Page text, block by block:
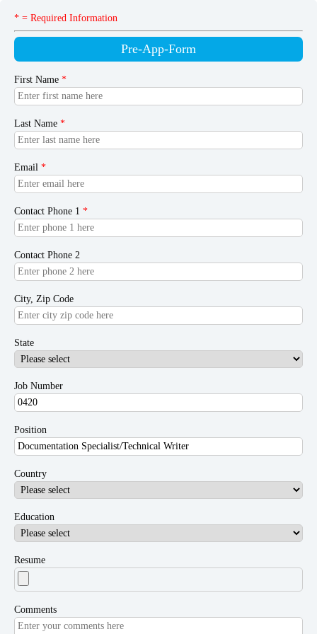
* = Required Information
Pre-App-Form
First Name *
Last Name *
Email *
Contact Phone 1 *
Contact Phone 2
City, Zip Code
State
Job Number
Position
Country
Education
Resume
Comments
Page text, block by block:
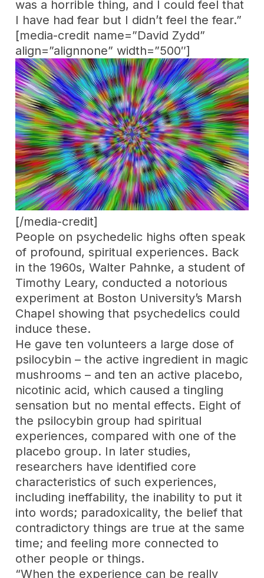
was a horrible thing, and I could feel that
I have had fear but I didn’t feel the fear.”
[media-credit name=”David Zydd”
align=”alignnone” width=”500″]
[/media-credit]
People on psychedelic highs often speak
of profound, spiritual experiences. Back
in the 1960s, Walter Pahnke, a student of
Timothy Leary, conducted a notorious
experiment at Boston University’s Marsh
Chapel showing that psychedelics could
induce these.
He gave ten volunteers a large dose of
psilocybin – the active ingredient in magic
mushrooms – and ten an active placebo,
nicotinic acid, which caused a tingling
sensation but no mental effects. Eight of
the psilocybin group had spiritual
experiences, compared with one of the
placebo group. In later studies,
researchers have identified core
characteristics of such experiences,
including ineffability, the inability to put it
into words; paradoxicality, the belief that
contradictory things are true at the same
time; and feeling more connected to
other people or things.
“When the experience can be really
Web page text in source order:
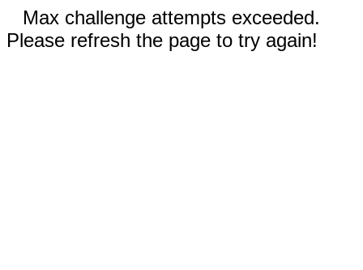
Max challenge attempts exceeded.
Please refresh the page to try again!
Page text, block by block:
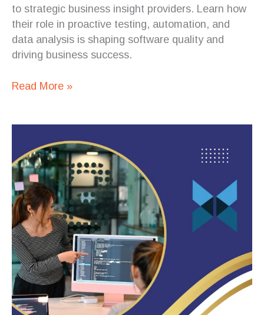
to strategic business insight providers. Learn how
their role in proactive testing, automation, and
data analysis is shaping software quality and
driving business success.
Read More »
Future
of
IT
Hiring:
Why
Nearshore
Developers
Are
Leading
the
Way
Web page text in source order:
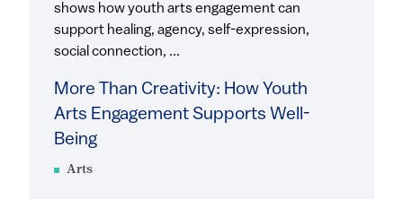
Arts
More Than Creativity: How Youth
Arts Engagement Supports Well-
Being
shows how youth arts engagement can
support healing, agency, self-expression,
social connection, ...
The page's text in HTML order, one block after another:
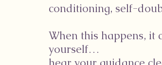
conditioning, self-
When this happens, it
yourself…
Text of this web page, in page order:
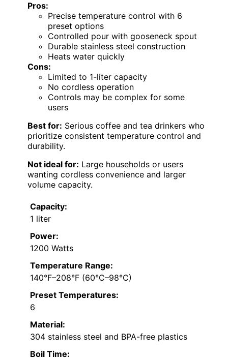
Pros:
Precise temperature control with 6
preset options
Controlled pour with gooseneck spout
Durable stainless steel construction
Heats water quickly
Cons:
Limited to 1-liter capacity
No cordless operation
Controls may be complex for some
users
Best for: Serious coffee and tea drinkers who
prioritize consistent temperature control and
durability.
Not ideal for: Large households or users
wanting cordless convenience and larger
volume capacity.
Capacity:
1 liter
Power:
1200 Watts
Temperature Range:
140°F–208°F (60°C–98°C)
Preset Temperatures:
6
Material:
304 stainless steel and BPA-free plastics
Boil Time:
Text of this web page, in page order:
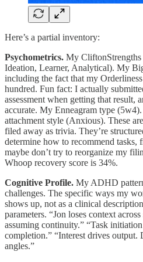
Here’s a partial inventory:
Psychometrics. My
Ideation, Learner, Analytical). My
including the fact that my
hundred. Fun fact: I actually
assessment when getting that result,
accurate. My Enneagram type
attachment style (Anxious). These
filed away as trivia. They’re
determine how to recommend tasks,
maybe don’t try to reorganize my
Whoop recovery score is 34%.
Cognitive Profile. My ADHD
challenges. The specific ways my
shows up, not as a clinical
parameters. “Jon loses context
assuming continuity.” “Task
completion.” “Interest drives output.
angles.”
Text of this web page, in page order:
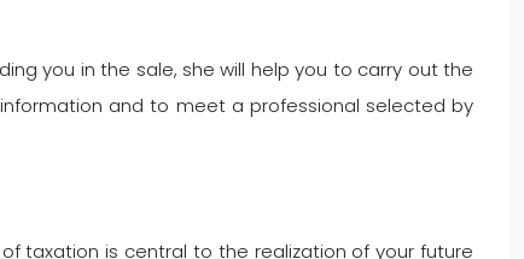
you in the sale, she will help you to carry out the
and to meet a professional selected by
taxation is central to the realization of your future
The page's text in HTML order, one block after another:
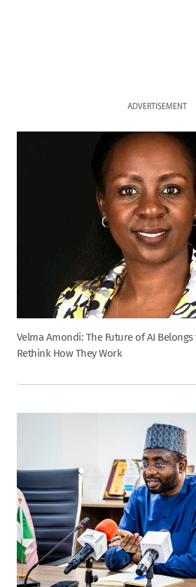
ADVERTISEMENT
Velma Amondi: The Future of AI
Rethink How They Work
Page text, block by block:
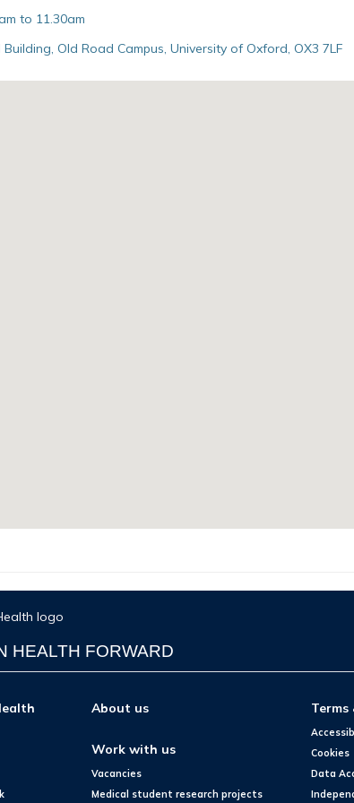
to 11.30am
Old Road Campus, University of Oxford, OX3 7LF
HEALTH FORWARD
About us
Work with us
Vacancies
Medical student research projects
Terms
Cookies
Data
::::
When you return the listing, keep each line exact and leave the pictures out.

■ Completed task ■
Page text, block by block:
* = Required Information
Pre-App-Form
First Name *
Last Name *
Email *
Contact Phone 1 *
Contact Phone 2
City, Zip Code
State
Job Number
Position
Country
Education
Resume
Comments
Page text, block by block:
was a horrible thing, and I could feel that
I have had fear but I didn’t feel the fear.”
[media-credit name=”David Zydd”
align=”alignnone” width=”500″]
[/media-credit]
People on psychedelic highs often speak
of profound, spiritual experiences. Back
in the 1960s, Walter Pahnke, a student of
Timothy Leary, conducted a notorious
experiment at Boston University’s Marsh
Chapel showing that psychedelics could
induce these.
He gave ten volunteers a large dose of
psilocybin – the active ingredient in magic
mushrooms – and ten an active placebo,
nicotinic acid, which caused a tingling
sensation but no mental effects. Eight of
the psilocybin group had spiritual
experiences, compared with one of the
placebo group. In later studies,
researchers have identified core
characteristics of such experiences,
including ineffability, the inability to put it
into words; paradoxicality, the belief that
contradictory things are true at the same
time; and feeling more connected to
other people or things.
“When the experience can be really
Web page text in source order:
Max challenge attempts exceeded.
Please refresh the page to try again!
Page text, block by block:
to strategic business insight providers. Learn how
their role in proactive testing, automation, and
data analysis is shaping software quality and
driving business success.
Read More »
Future
of
IT
Hiring:
Why
Nearshore
Developers
Are
Leading
the
Way
Web page text in source order:
Arts
More Than Creativity: How Youth
Arts Engagement Supports Well-
Being
shows how youth arts engagement can
support healing, agency, self-expression,
social connection, ...
The page's text in HTML order, one block after another:
conditioning, self-
When this happens, it
yourself…
Text of this web page, in page order:
Pros:
Precise temperature control with 6
preset options
Controlled pour with gooseneck spout
Durable stainless steel construction
Heats water quickly
Cons:
Limited to 1-liter capacity
No cordless operation
Controls may be complex for some
users
Best for: Serious coffee and tea drinkers who
prioritize consistent temperature control and
durability.
Not ideal for: Large households or users
wanting cordless convenience and larger
volume capacity.
Capacity:
1 liter
Power:
1200 Watts
Temperature Range:
140°F–208°F (60°C–98°C)
Preset Temperatures:
6
Material:
304 stainless steel and BPA-free plastics
Boil Time:
Text of this web page, in page order:
Here’s a partial inventory:
Psychometrics. My
Ideation, Learner, Analytical). My
including the fact that my
hundred. Fun fact: I actually
assessment when getting that result,
accurate. My Enneagram type
attachment style (Anxious). These
filed away as trivia. They’re
determine how to recommend tasks,
maybe don’t try to reorganize my
Whoop recovery score is 34%.
Cognitive Profile. My ADHD
challenges. The specific ways my
shows up, not as a clinical
parameters. “Jon loses context
assuming continuity.” “Task
completion.” “Interest drives output.
angles.”
Text of this web page, in page order:
you in the sale, she will help you to carry out the
and to meet a professional selected by
taxation is central to the realization of your future
The page's text in HTML order, one block after another:
ADVERTISEMENT
Velma Amondi: The Future of AI
Rethink How They Work
Page text, block by block:
to 11.30am
Old Road Campus, University of Oxford, OX3 7LF
HEALTH FORWARD
About us
Work with us
Vacancies
Medical student research projects
Terms
Cookies
Data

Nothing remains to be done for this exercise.